Exercise details. Pictures stay out, but every line of the data is copied exactly.

── Source information

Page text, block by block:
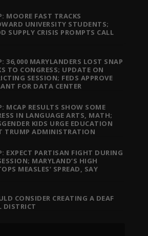
MOORE FAST TRACKS
UNIVERSITY STUDENTS;
SUPPLY CRISIS PROMPTS CALL
36,000 MARYLANDERS LOST SNAP
TO CONGRESS; UPDATE ON
SESSION; FEDS APPROVE
FOR DATA CENTER
MCAP RESULTS SHOW SOME
IN LANGUAGE ARTS, MATH;
KIDS URGE EDUCATION
TRUMP ADMINISTRATION
EXPECT PARTISAN FIGHT DURING
MARYLAND’S HIGH
MEASLES’ SPREAD, SAY
CONSIDER CREATING A DEAF
DISTRICT
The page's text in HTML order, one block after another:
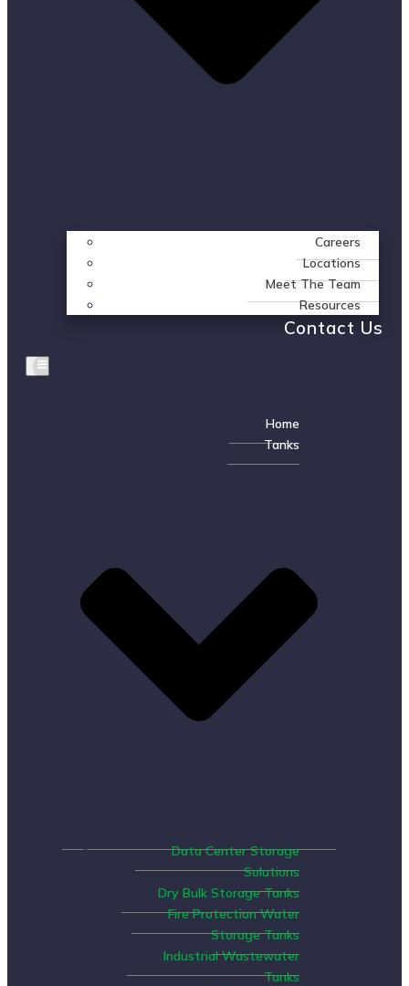
Careers
Locations
Meet The Team
Resources
Contact Us
Home
Tanks
Data Center Storage
Solutions
Dry Bulk Storage Tanks
Fire Protection Water
Storage Tanks
Industrial Wastewater
Tanks
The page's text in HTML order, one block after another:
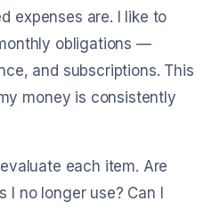
expenses are. I like to
obligations —
and subscriptions. This
money is consistently
each item. Are
no longer use? Can I
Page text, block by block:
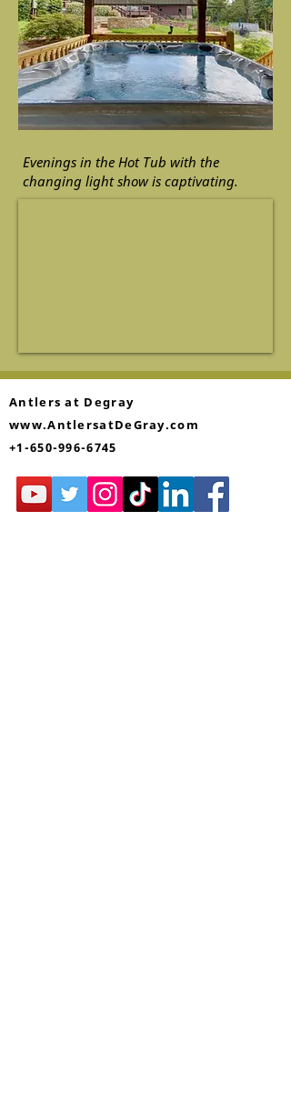
Evenings in the Hot Tub with the
changing light show is captivating.
Antlers at Degray
www.AntlersatDeGray.com
+1-650-996-6745
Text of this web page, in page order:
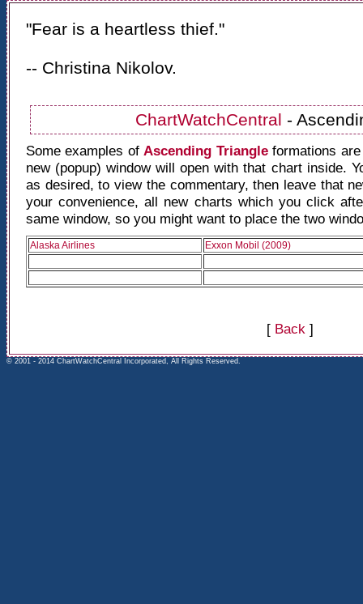
"Fear is a heartless thief."
-- Christina Nikolov.
ChartWatchCentral -
Some examples ofAscending Triangle formations
new (popup) window will open with that chart inside.
as desired, to view the commentary, then leave that
your convenience, all new charts which you click
same window, so you might want to place the two
Alaska Airlines Exxon Mobil (2009)
[ Back ]
© 2001 - 2014 ChartWatchCentral Incorporated, All Rights Reserved.
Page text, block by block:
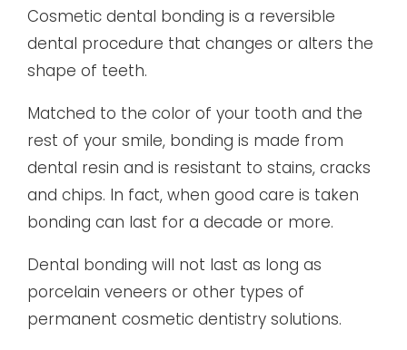
Cosmetic dental bonding is a reversible
dental procedure that changes or alters the
shape of teeth.
Matched to the color of your tooth and the
rest of your smile, bonding is made from
dental resin and is resistant to stains, cracks
and chips. In fact, when good care is taken
bonding can last for a decade or more.
Dental bonding will not last as long as
porcelain veneers or other types of
permanent cosmetic dentistry solutions.
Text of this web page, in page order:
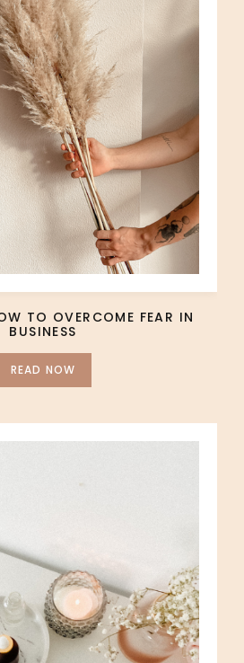
TO OVERCOME FEAR IN
BUSINESS
READ NOW
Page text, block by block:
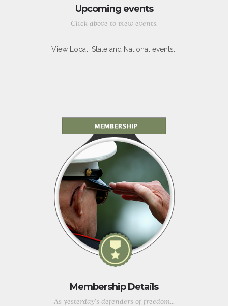
Upcoming events
Click above to view events.
View Local, State and National events.
Membership Details
As yesterday's defenders of freedom...
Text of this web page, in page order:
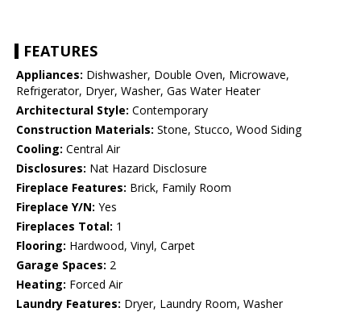
FEATURES
Appliances: Dishwasher, Double Oven, Microwave,
Refrigerator, Dryer, Washer, Gas Water Heater
Architectural Style: Contemporary
Construction Materials: Stone, Stucco, Wood Siding
Cooling: Central Air
Disclosures: Nat Hazard Disclosure
Fireplace Features: Brick, Family Room
Fireplace Y/N: Yes
Fireplaces Total: 1
Flooring: Hardwood, Vinyl, Carpet
Garage Spaces: 2
Heating: Forced Air
Laundry Features: Dryer, Laundry Room, Washer
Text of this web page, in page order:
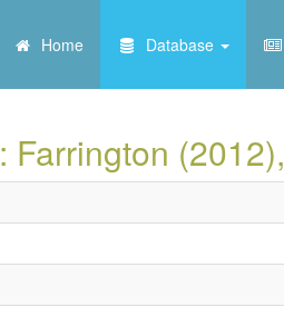
Home Database
: Farrington
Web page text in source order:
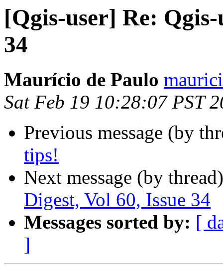
[Qgis-user] Re:
34
Maurício de Paulo
Sat Feb 19 10:28:07 PST
Previous message (by
tips!
Next message (by
Digest, Vol 60, Issue 34
Messages sorted by: [
]
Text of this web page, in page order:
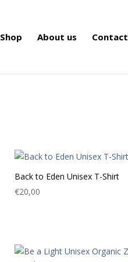
Shop About us Contact
Back to Eden Unisex T-Shirt
€20,00
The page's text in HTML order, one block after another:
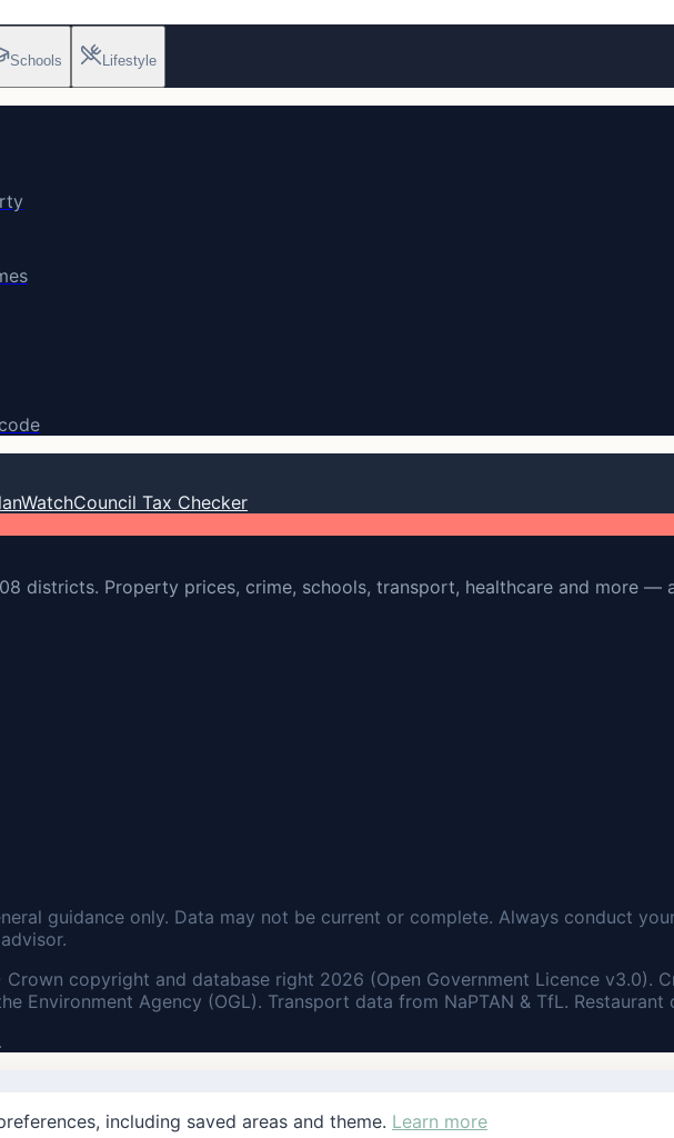
Schools Lifestyle
Council Tax Checker
districts. Property prices, crime, schools, transport, healthcare and more —
guidance only. Data may not be current or complete. Always conduct
copyright and database right 2026 (Open Government Licence v3.0).
Environment Agency (OGL). Transport data from NaPTAN & TfL. Restaurant
including saved areas and theme. Learn more
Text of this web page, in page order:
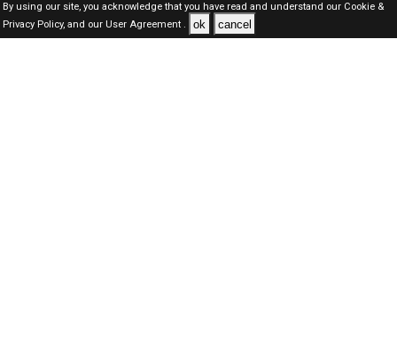
By using our site, you acknowledge that you have read and understand our Cookie &
Privacy Policy,and our User Agreement . ok cancel
Oman Jobs Here © 2019-2026 ALL RIGHTS RESERVED
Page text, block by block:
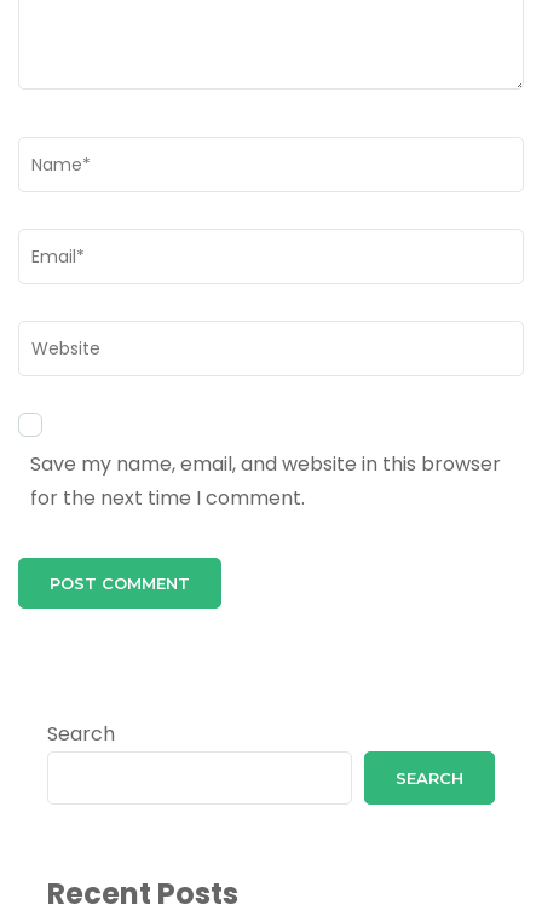
Name *
Email *
Website
Save my name, email, and website in this browser
for the next time I comment.
Search
SEARCH
Recent Posts
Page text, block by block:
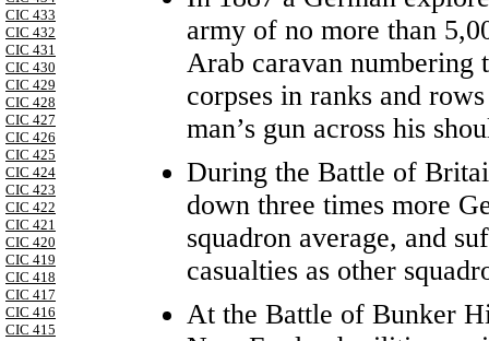
CIC 433
CIC 432
CIC 431
CIC 430
CIC 429
CIC 428
CIC 427
CIC 426
CIC 425
CIC 424
CIC 423
CIC 422
CIC 421
CIC 420
CIC 419
CIC 418
CIC 417
CIC 416
CIC 415
army of no more than
Arab caravan numbering
corpses in ranks and
man’s gun across his
During the Battle of
down three times more
squadron average, and
casualties as other
At the Battle of Bunker
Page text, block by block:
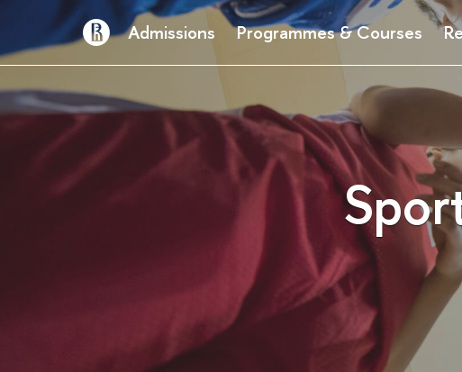
Admissions Programmes & Courses
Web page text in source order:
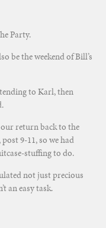
Party.
be the weekend of Bill’s
to Karl, then
return back to the
9-11, so we had
stuffing to do.
not just precious
an easy task.
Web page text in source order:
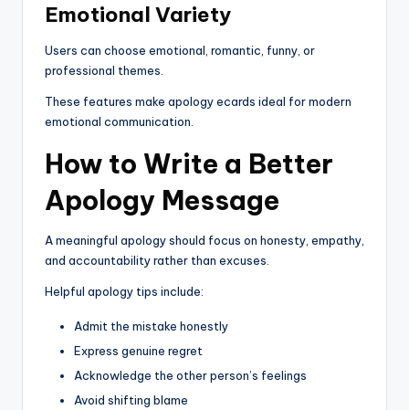
Emotional Variety
Users can choose emotional, romantic, funny, or
professional themes.
These features make apology ecards ideal for modern
emotional communication.
How to Write a Better
Apology Message
A meaningful apology should focus on honesty, empathy,
and accountability rather than excuses.
Helpful apology tips include:
Admit the mistake honestly
Express genuine regret
Acknowledge the other person’s feelings
Avoid shifting blame
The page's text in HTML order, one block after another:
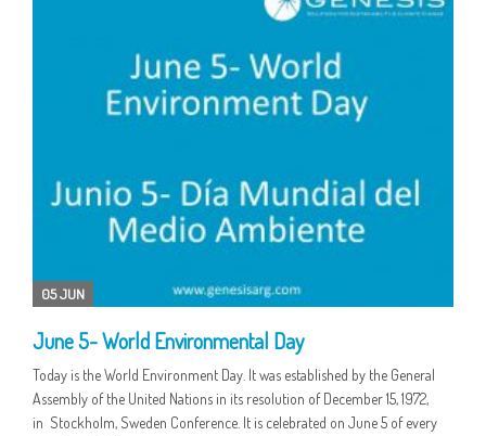
05 JUN
June 5- World Environmental Day
Today is the World Environment Day. It was established by the General
Assembly of the United Nations in its resolution of December 15, 1972,
in Stockholm, Sweden Conference. It is celebrated on June 5 of every
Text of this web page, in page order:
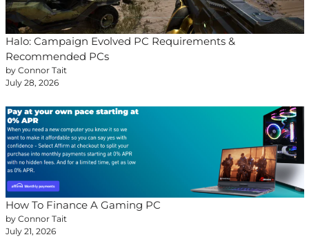
Halo: Campaign Evolved PC Requirements &
Recommended PCs
by Connor Tait
July 28, 2026
How To Finance A Gaming PC
by Connor Tait
July 21, 2026

────

Result.
Page text, block by block:
MOORE FAST TRACKS
UNIVERSITY STUDENTS;
SUPPLY CRISIS PROMPTS CALL
36,000 MARYLANDERS LOST SNAP
TO CONGRESS; UPDATE ON
SESSION; FEDS APPROVE
FOR DATA CENTER
MCAP RESULTS SHOW SOME
IN LANGUAGE ARTS, MATH;
KIDS URGE EDUCATION
TRUMP ADMINISTRATION
EXPECT PARTISAN FIGHT DURING
MARYLAND’S HIGH
MEASLES’ SPREAD, SAY
CONSIDER CREATING A DEAF
DISTRICT
The page's text in HTML order, one block after another:
Careers
Locations
Meet The Team
Resources
Contact Us
Home
Tanks
Data Center Storage
Solutions
Dry Bulk Storage Tanks
Fire Protection Water
Storage Tanks
Industrial Wastewater
Tanks
The page's text in HTML order, one block after another:
expenses are. I like to
obligations —
and subscriptions. This
money is consistently
each item. Are
no longer use? Can I
Page text, block by block:
Evenings in the Hot Tub with the
changing light show is captivating.
Antlers at Degray
www.AntlersatDeGray.com
+1-650-996-6745
Text of this web page, in page order:
"Fear is a heartless thief."
-- Christina Nikolov.
ChartWatchCentral -
Some examples ofAscending Triangle formations
new (popup) window will open with that chart inside.
as desired, to view the commentary, then leave that
your convenience, all new charts which you click
same window, so you might want to place the two
Alaska Airlines Exxon Mobil (2009)
[ Back ]
© 2001 - 2014 ChartWatchCentral Incorporated, All Rights Reserved.
Page text, block by block:
Cosmetic dental bonding is a reversible
dental procedure that changes or alters the
shape of teeth.
Matched to the color of your tooth and the
rest of your smile, bonding is made from
dental resin and is resistant to stains, cracks
and chips. In fact, when good care is taken
bonding can last for a decade or more.
Dental bonding will not last as long as
porcelain veneers or other types of
permanent cosmetic dentistry solutions.
Text of this web page, in page order:
TO OVERCOME FEAR IN
BUSINESS
READ NOW
Page text, block by block:
Upcoming events
Click above to view events.
View Local, State and National events.
Membership Details
As yesterday's defenders of freedom...
Text of this web page, in page order:
FEATURES
Appliances: Dishwasher, Double Oven, Microwave,
Refrigerator, Dryer, Washer, Gas Water Heater
Architectural Style: Contemporary
Construction Materials: Stone, Stucco, Wood Siding
Cooling: Central Air
Disclosures: Nat Hazard Disclosure
Fireplace Features: Brick, Family Room
Fireplace Y/N: Yes
Fireplaces Total: 1
Flooring: Hardwood, Vinyl, Carpet
Garage Spaces: 2
Heating: Forced Air
Laundry Features: Dryer, Laundry Room, Washer
Text of this web page, in page order:
Home Database
: Farrington
Web page text in source order:
[Qgis-user] Re:
34
Maurício de Paulo
Sat Feb 19 10:28:07 PST
Previous message (by
tips!
Next message (by
Digest, Vol 60, Issue 34
Messages sorted by: [
]
Text of this web page, in page order:
Shop About us Contact
Back to Eden Unisex T-Shirt
€20,00
The page's text in HTML order, one block after another:
Schools Lifestyle
Council Tax Checker
districts. Property prices, crime, schools, transport, healthcare and more —
guidance only. Data may not be current or complete. Always conduct
copyright and database right 2026 (Open Government Licence v3.0).
Environment Agency (OGL). Transport data from NaPTAN & TfL. Restaurant
including saved areas and theme. Learn more
Text of this web page, in page order:
By using our site, you acknowledge that you have read and understand our Cookie &
Privacy Policy,and our User Agreement . ok cancel
Oman Jobs Here © 2019-2026 ALL RIGHTS RESERVED
Page text, block by block:
Name *
Email *
Website
Save my name, email, and website in this browser
for the next time I comment.
Search
SEARCH
Recent Posts
Page text, block by block:
CIC 433
CIC 432
CIC 431
CIC 430
CIC 429
CIC 428
CIC 427
CIC 426
CIC 425
CIC 424
CIC 423
CIC 422
CIC 421
CIC 420
CIC 419
CIC 418
CIC 417
CIC 416
CIC 415
army of no more than
Arab caravan numbering
corpses in ranks and
man’s gun across his
During the Battle of
down three times more
squadron average, and
casualties as other
At the Battle of Bunker
Page text, block by block:
Admissions Programmes & Courses
Web page text in source order:
Party.
be the weekend of Bill’s
to Karl, then
return back to the
9-11, so we had
stuffing to do.
not just precious
an easy task.
Web page text in source order:
Emotional Variety
Users can choose emotional, romantic, funny, or
professional themes.
These features make apology ecards ideal for modern
emotional communication.
How to Write a Better
Apology Message
A meaningful apology should focus on honesty, empathy,
and accountability rather than excuses.
Helpful apology tips include:
Admit the mistake honestly
Express genuine regret
Acknowledge the other person’s feelings
Avoid shifting blame
The page's text in HTML order, one block after another:
05 JUN
June 5- World Environmental Day
Today is the World Environment Day. It was established by the General
Assembly of the United Nations in its resolution of December 15, 1972,
in Stockholm, Sweden Conference. It is celebrated on June 5 of every
Text of this web page, in page order:
Halo: Campaign Evolved PC Requirements &
Recommended PCs
by Connor Tait
July 28, 2026
How To Finance A Gaming PC
by Connor Tait
July 21, 2026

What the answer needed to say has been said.